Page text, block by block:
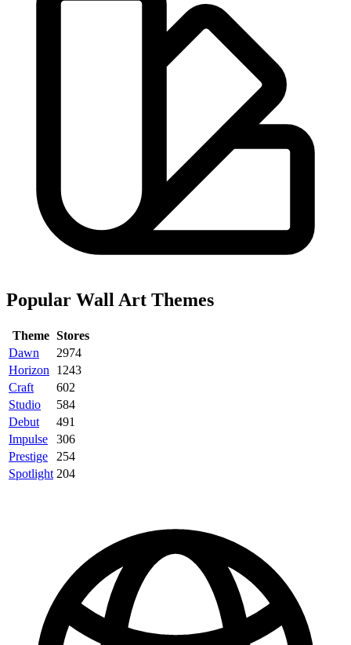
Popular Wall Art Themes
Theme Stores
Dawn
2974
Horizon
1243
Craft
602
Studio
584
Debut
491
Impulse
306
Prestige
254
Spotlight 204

==

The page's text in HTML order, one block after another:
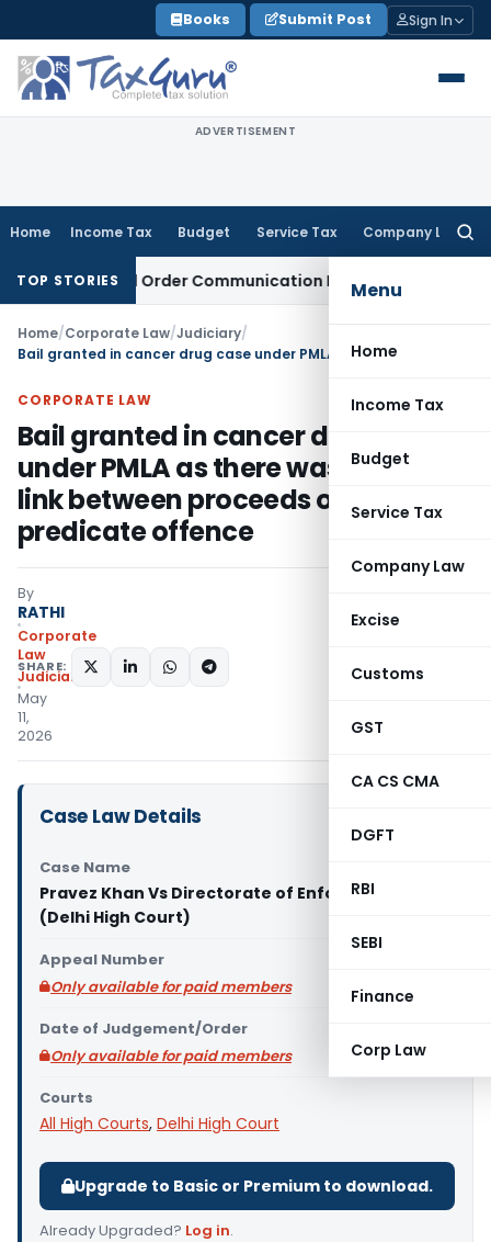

==

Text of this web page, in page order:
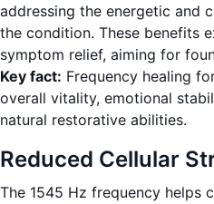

• **ASSIGNMENT**
Please find all lines of the entries that hold the string "order" and copy them.

• **REPLY**
The page's text in HTML order, one block after another:
Text of this web page, in page order:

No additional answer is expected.